[[ MATERIAL FOR THIS EXERCISE open ]]

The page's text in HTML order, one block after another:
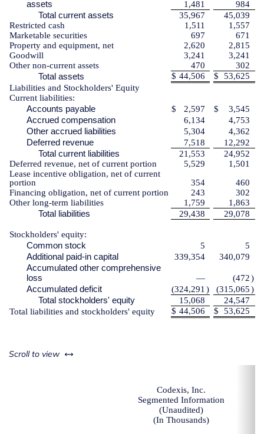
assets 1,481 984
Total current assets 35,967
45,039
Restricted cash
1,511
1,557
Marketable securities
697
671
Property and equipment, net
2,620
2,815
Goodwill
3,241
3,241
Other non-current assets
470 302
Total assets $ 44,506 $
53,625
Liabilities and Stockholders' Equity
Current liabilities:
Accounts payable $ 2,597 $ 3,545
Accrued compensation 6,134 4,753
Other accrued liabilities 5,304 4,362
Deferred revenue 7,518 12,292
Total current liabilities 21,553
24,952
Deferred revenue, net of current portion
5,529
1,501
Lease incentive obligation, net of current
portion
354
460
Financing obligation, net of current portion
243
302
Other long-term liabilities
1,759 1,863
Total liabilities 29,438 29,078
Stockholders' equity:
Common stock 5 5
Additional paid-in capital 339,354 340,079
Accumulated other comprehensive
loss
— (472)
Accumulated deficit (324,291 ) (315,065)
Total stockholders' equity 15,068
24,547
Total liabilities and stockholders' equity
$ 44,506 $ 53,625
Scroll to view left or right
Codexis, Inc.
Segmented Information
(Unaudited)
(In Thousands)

[[ MATERIAL FOR THIS EXERCISE closed ]]
[[ MATERIAL FOR THIS EXERCISE open ]]

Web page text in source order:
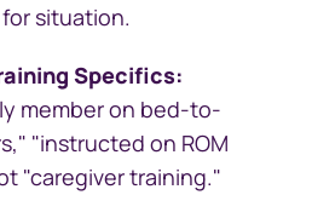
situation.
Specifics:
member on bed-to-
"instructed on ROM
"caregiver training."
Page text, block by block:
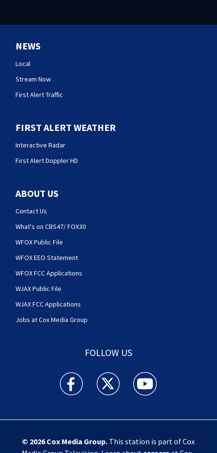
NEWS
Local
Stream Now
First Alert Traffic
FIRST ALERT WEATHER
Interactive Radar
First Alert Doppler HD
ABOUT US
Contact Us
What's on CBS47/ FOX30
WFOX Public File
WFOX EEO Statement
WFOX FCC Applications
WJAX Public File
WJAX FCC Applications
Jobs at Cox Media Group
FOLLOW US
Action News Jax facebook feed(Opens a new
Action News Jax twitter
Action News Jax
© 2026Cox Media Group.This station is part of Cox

[[ MATERIAL FOR THIS EXERCISE closed ]]

● INSTRUCTIONS TO FOLLOW
Scan the lines above for the word "text". Return each one that has it.

● TASK SOLUTION
The page's text in HTML order, one block after another:
Web page text in source order:
Page text, block by block:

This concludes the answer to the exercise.